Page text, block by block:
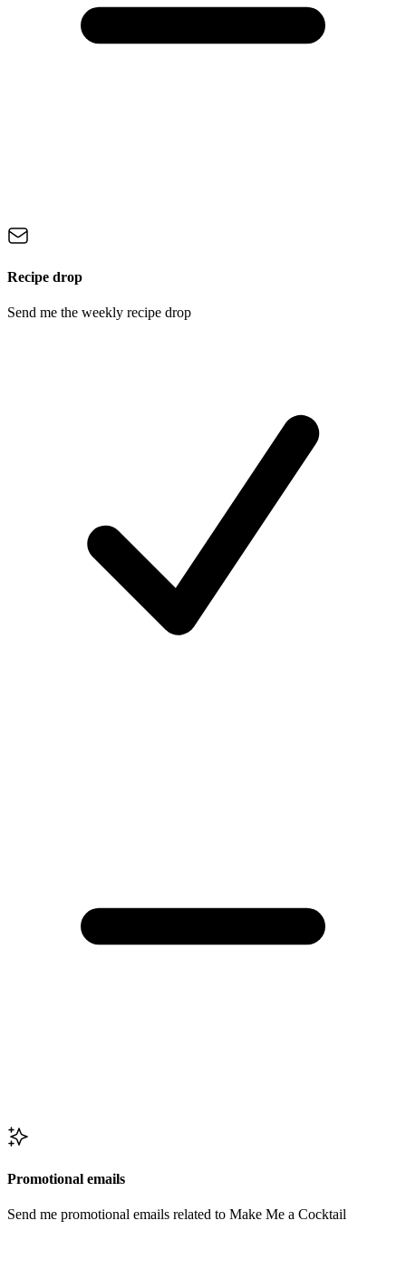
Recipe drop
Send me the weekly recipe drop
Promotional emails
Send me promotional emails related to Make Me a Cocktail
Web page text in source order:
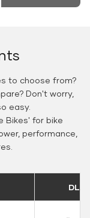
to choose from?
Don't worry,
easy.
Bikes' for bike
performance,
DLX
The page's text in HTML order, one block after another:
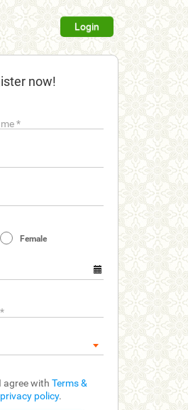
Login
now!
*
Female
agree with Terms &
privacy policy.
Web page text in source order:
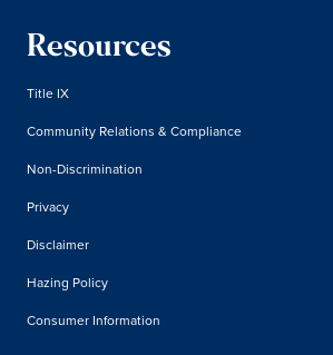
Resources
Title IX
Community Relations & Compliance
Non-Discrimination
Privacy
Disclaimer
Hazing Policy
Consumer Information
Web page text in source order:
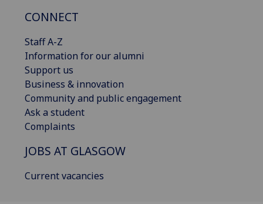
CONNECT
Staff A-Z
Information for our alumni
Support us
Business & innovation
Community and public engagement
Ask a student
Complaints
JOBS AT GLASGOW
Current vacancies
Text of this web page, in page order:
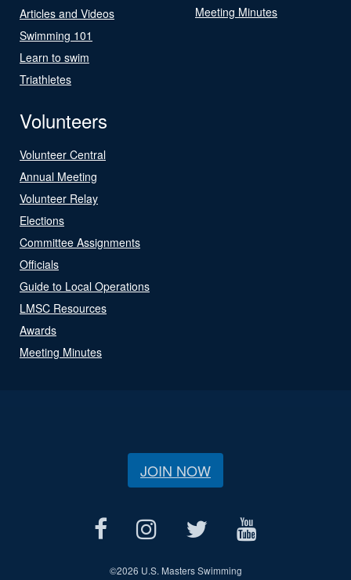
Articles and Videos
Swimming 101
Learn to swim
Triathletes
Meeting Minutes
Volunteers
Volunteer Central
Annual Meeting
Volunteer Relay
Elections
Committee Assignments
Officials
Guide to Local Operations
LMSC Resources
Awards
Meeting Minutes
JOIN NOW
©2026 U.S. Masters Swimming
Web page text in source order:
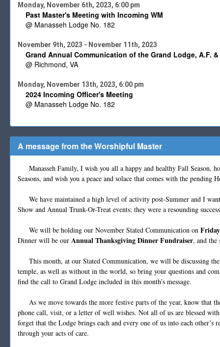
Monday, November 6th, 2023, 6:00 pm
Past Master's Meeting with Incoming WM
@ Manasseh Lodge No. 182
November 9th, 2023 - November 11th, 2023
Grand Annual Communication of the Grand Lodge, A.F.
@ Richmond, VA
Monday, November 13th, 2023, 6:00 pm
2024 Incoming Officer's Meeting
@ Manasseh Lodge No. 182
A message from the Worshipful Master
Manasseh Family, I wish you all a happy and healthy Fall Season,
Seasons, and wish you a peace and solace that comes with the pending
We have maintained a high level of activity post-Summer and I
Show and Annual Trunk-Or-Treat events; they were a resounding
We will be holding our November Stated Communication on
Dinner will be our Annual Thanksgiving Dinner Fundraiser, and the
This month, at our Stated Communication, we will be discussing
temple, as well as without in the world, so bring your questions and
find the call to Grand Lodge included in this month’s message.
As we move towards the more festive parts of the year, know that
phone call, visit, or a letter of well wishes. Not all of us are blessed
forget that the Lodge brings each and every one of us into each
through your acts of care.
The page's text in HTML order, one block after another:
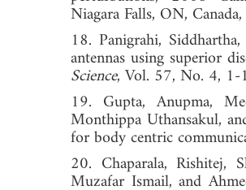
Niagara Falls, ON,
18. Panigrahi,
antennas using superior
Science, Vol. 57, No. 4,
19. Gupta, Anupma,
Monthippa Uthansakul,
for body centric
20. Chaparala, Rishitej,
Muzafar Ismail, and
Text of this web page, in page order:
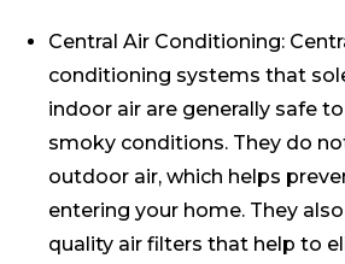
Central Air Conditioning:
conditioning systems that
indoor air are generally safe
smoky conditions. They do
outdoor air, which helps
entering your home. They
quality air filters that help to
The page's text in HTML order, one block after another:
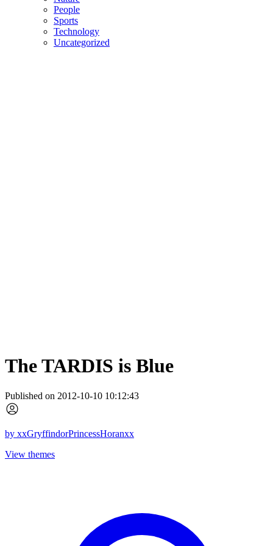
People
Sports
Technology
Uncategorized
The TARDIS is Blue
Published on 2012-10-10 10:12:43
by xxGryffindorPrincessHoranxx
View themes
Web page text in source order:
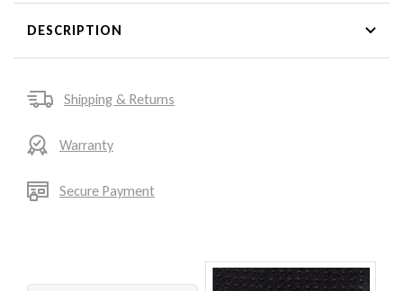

Exercise aim ▸ Write every line above again exactly, but leave the pictures out.

Response for this exercise ▸
Page text, block by block:
Recipe drop
Send me the weekly recipe drop
Promotional emails
Send me promotional emails related to Make Me a Cocktail
Web page text in source order:
to choose from?
Don't worry,
easy.
Bikes' for bike
performance,
DLX
The page's text in HTML order, one block after another:
Login
now!
*
Female
agree with Terms &
privacy policy.
Web page text in source order:
Resources
Title IX
Community Relations & Compliance
Non-Discrimination
Privacy
Disclaimer
Hazing Policy
Consumer Information
Web page text in source order:
CONNECT
Staff A-Z
Information for our alumni
Support us
Business & innovation
Community and public engagement
Ask a student
Complaints
JOBS AT GLASGOW
Current vacancies
Text of this web page, in page order:
Articles and Videos
Swimming 101
Learn to swim
Triathletes
Meeting Minutes
Volunteers
Volunteer Central
Annual Meeting
Volunteer Relay
Elections
Committee Assignments
Officials
Guide to Local Operations
LMSC Resources
Awards
Meeting Minutes
JOIN NOW
©2026 U.S. Masters Swimming
Web page text in source order:
Monday, November 6th, 2023, 6:00 pm
Past Master's Meeting with Incoming WM
@ Manasseh Lodge No. 182
November 9th, 2023 - November 11th, 2023
Grand Annual Communication of the Grand Lodge, A.F.
@ Richmond, VA
Monday, November 13th, 2023, 6:00 pm
2024 Incoming Officer's Meeting
@ Manasseh Lodge No. 182
A message from the Worshipful Master
Manasseh Family, I wish you all a happy and healthy Fall Season,
Seasons, and wish you a peace and solace that comes with the pending
We have maintained a high level of activity post-Summer and I
Show and Annual Trunk-Or-Treat events; they were a resounding
We will be holding our November Stated Communication on
Dinner will be our Annual Thanksgiving Dinner Fundraiser, and the
This month, at our Stated Communication, we will be discussing
temple, as well as without in the world, so bring your questions and
find the call to Grand Lodge included in this month’s message.
As we move towards the more festive parts of the year, know that
phone call, visit, or a letter of well wishes. Not all of us are blessed
forget that the Lodge brings each and every one of us into each
through your acts of care.
The page's text in HTML order, one block after another:
Niagara Falls, ON,
18. Panigrahi,
antennas using superior
Science, Vol. 57, No. 4,
19. Gupta, Anupma,
Monthippa Uthansakul,
for body centric
20. Chaparala, Rishitej,
Muzafar Ismail, and
Text of this web page, in page order:
Central Air Conditioning:
conditioning systems that
indoor air are generally safe
smoky conditions. They do
outdoor air, which helps
entering your home. They
quality air filters that help to
The page's text in HTML order, one block after another:
People
Sports
Technology
Uncategorized
The TARDIS is Blue
Published on 2012-10-10 10:12:43
by xxGryffindorPrincessHoranxx
View themes
Web page text in source order:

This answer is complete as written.